• _TASK DETAILS_
Your task is to find every line in the records that holds the string "ensuring" and copy it.

[Extracted data entries]
=== Begin Enclosure ===

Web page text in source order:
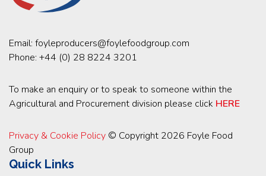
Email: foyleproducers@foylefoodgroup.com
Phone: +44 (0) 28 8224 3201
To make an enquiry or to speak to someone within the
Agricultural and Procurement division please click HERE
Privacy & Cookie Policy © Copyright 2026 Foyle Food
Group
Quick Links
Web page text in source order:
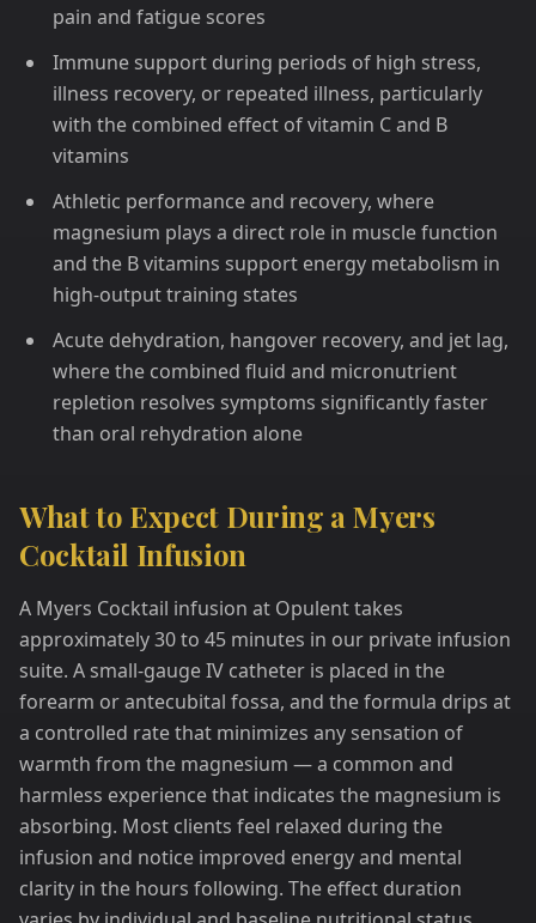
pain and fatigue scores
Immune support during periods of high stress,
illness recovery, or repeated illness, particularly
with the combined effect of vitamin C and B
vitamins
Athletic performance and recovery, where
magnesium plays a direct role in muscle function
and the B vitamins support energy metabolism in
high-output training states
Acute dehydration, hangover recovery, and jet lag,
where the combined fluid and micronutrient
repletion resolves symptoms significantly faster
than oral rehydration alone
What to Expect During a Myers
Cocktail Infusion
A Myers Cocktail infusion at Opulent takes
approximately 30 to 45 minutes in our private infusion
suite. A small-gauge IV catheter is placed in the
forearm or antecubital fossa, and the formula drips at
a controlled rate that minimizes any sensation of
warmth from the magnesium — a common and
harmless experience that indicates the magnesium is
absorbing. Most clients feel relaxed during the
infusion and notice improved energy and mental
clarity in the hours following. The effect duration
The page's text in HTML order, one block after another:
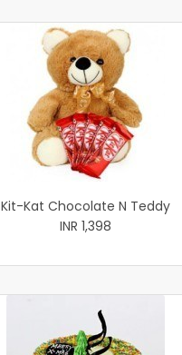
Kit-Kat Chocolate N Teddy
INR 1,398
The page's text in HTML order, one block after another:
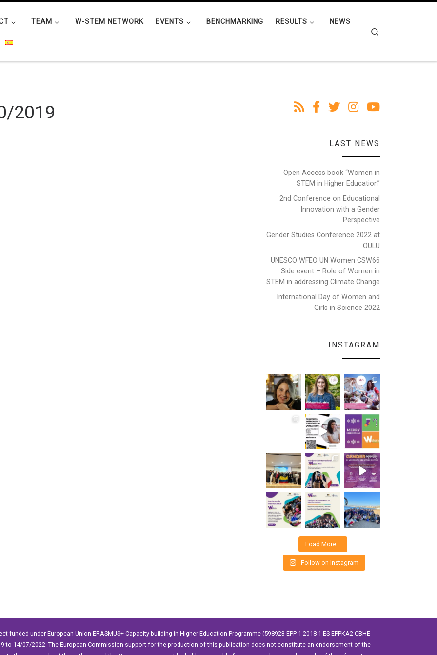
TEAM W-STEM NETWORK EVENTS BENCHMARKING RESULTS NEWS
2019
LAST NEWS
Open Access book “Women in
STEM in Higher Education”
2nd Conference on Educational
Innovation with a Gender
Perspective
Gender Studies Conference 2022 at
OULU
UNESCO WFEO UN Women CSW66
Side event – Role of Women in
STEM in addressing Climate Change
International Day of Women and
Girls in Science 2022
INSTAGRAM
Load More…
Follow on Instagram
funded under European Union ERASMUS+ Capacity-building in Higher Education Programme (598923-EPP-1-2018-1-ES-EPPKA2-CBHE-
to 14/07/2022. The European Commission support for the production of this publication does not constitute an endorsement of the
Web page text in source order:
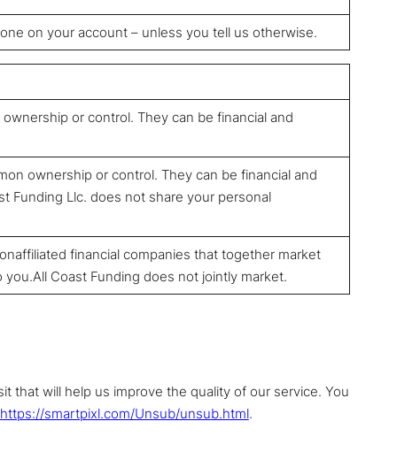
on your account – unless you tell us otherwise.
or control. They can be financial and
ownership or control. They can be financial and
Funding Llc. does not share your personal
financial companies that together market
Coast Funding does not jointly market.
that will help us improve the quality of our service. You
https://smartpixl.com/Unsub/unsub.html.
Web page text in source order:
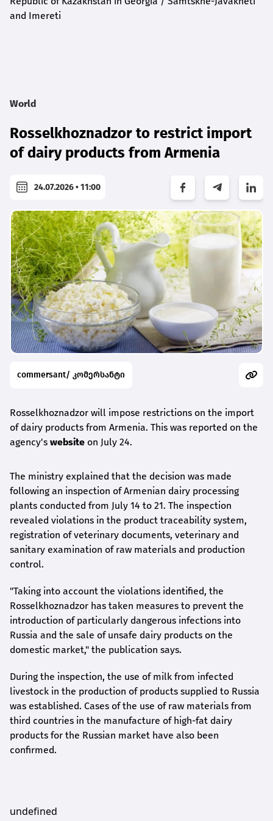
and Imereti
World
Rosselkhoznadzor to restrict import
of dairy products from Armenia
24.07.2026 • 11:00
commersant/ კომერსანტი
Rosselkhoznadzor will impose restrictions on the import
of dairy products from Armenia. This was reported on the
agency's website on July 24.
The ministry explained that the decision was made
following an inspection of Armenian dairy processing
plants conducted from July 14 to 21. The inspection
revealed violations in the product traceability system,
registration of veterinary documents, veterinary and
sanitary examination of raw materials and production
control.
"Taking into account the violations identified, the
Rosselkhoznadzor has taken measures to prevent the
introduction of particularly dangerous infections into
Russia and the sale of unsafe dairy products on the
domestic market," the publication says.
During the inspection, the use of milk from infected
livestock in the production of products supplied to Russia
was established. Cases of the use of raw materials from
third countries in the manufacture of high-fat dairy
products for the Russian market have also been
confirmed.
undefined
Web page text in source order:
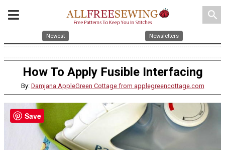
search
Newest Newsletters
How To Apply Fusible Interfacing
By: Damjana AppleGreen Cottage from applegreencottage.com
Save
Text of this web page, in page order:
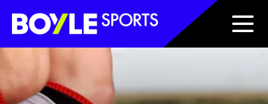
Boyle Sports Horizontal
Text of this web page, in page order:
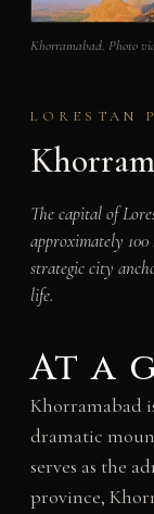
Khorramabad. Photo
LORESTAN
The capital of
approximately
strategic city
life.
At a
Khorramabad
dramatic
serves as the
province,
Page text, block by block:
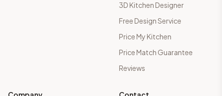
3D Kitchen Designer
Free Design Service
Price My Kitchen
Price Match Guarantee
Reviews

=== End Enclosure ===
=== Begin Enclosure ===

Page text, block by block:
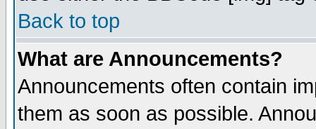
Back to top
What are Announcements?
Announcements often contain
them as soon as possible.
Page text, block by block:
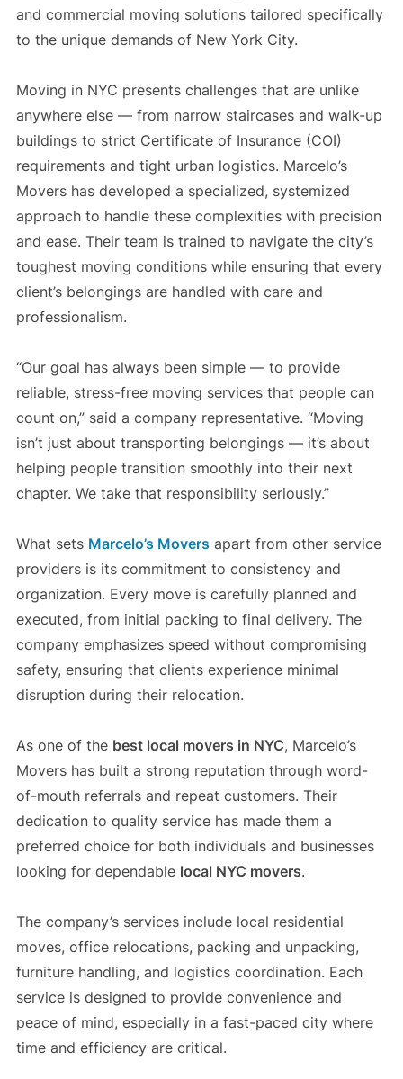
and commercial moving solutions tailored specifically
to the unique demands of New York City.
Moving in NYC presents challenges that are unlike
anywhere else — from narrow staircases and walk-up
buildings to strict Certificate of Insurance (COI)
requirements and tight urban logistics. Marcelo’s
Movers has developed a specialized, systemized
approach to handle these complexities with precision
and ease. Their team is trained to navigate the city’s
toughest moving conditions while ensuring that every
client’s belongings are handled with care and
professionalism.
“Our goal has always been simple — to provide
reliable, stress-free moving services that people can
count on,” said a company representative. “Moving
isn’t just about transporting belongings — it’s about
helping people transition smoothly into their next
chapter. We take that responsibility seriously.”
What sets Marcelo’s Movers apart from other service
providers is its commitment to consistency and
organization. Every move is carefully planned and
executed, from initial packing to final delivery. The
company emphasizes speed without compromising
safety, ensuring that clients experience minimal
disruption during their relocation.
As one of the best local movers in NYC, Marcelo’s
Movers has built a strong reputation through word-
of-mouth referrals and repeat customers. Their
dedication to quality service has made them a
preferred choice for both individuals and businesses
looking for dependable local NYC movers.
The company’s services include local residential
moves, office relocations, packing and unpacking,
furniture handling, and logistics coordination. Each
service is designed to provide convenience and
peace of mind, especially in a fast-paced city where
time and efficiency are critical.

=== End Enclosure ===
=== Begin Enclosure ===

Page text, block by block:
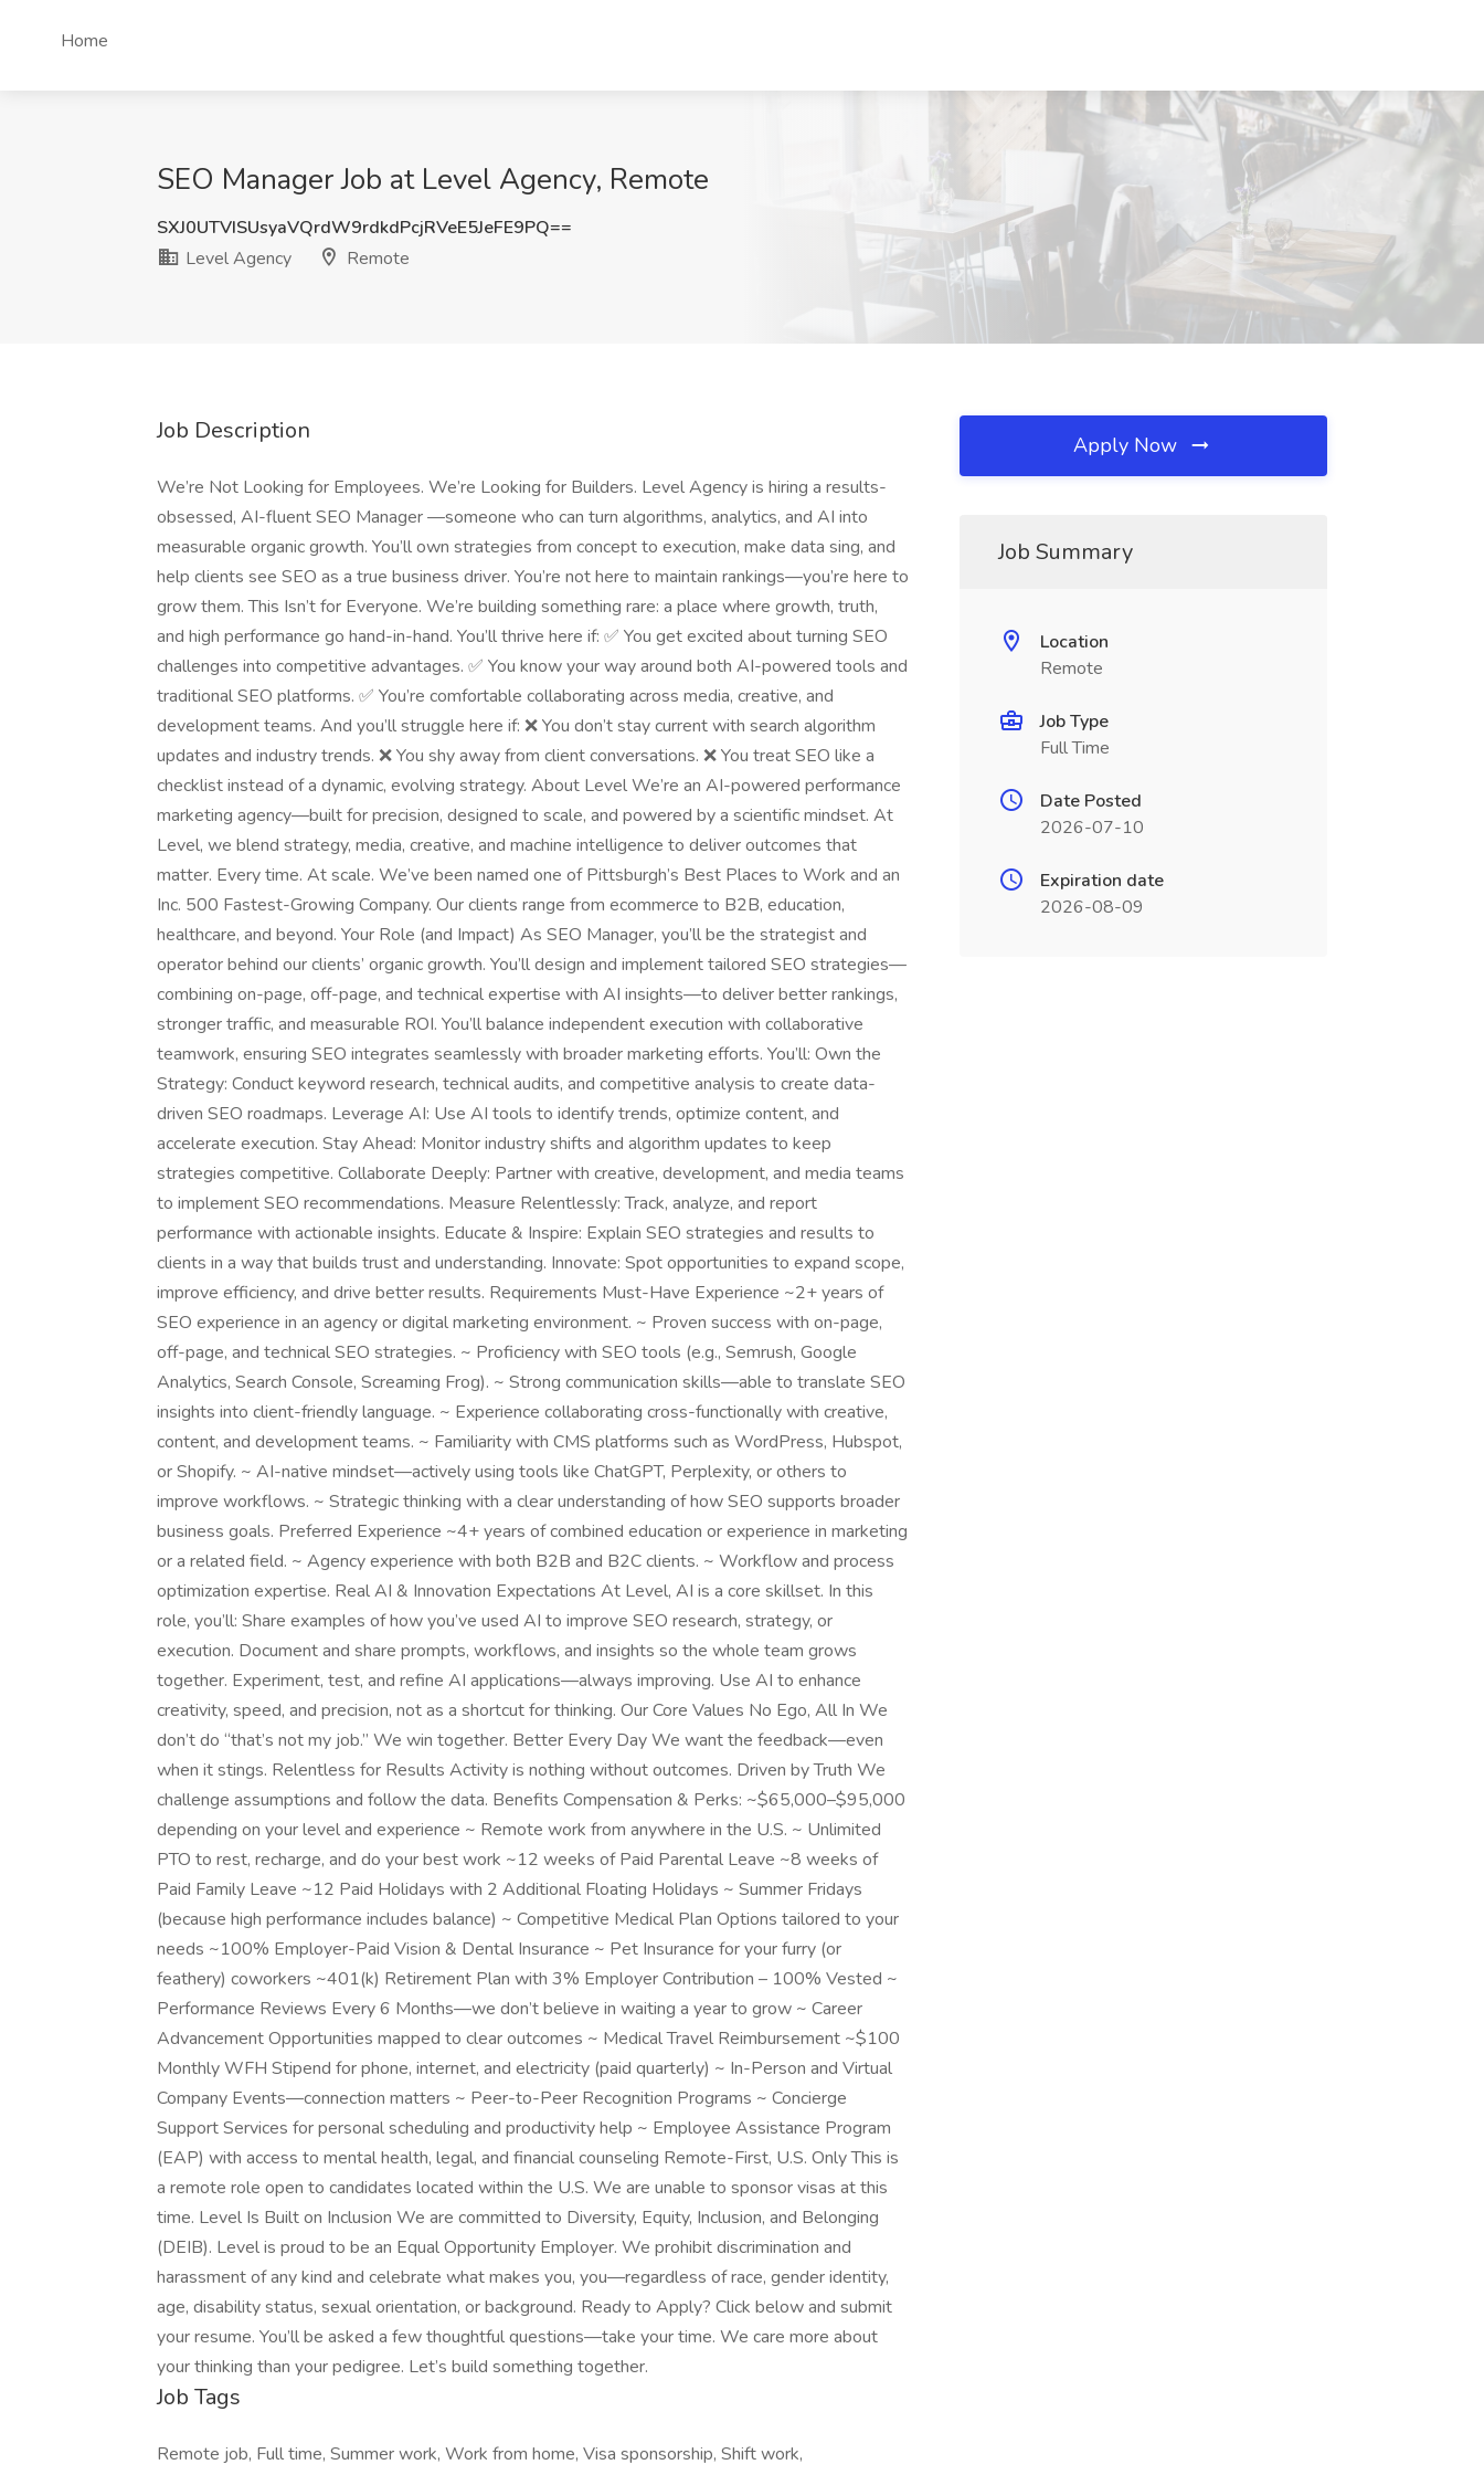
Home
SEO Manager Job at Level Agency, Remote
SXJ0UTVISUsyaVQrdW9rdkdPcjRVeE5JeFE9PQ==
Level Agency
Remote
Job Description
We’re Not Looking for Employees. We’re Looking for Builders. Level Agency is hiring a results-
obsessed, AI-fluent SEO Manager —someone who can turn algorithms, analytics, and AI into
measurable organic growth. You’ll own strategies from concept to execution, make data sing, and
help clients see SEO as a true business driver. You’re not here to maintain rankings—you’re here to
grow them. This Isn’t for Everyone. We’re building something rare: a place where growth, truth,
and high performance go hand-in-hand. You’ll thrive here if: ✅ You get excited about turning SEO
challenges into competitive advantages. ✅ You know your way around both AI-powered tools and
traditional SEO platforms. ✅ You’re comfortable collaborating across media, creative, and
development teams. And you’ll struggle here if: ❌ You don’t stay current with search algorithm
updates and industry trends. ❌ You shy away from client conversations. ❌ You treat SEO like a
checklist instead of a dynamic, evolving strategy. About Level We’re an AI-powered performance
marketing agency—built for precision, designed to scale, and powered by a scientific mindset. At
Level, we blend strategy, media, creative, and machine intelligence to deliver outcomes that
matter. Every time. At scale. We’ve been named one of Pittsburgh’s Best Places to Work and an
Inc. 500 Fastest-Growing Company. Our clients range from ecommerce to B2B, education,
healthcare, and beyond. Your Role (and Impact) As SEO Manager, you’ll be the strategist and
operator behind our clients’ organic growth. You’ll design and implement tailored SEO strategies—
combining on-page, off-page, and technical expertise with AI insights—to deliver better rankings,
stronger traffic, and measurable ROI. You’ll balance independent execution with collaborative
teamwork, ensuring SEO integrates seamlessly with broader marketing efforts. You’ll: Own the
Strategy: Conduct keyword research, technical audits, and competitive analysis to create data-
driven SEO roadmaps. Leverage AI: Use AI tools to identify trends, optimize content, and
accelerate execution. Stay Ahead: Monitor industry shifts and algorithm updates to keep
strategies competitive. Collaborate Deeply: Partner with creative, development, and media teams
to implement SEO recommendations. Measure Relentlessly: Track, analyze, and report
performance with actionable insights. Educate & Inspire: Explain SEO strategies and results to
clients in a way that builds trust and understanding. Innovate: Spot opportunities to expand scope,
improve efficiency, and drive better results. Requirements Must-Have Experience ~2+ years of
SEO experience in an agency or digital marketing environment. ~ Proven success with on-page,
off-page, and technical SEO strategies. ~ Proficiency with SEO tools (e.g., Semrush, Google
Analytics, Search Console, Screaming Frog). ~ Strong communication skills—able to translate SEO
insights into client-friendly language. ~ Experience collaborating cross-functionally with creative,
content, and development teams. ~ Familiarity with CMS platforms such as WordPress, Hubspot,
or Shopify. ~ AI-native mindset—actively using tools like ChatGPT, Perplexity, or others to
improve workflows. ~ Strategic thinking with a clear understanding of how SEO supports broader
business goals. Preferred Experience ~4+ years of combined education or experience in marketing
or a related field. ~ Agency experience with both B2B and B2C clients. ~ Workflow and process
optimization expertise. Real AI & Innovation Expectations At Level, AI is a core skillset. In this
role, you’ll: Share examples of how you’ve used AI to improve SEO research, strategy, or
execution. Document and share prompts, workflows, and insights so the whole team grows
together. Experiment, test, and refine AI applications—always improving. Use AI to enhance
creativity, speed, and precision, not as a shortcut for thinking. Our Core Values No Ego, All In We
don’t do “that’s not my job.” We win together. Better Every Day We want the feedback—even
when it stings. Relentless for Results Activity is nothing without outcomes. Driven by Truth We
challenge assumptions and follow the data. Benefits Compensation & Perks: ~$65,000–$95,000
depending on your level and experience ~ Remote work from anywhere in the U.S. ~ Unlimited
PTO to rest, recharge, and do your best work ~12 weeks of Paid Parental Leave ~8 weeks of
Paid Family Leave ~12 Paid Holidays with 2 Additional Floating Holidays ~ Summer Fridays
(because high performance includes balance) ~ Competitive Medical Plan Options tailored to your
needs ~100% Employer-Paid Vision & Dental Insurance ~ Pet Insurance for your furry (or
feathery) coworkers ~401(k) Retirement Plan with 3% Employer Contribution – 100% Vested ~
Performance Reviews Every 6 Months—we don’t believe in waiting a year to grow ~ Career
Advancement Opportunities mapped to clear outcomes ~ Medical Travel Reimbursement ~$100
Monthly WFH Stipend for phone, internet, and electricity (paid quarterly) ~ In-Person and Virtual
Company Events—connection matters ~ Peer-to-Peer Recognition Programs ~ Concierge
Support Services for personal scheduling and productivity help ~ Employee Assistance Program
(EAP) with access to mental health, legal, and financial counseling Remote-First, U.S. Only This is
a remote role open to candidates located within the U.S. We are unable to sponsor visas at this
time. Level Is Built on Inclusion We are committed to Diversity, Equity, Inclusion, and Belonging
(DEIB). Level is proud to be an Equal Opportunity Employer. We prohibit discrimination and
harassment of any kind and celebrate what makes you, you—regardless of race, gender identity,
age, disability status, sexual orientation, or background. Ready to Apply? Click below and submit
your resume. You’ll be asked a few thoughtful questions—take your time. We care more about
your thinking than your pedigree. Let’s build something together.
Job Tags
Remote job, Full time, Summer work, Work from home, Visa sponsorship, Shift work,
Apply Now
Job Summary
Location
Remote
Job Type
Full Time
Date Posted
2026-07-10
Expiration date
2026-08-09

=== End Enclosure ===

• _OUTPUT FOR THIS EXERCISE_
toughest moving conditions while ensuring that every
safety, ensuring that clients experience minimal
teamwork, ensuring SEO integrates seamlessly with broader marketing efforts. You’ll: Own the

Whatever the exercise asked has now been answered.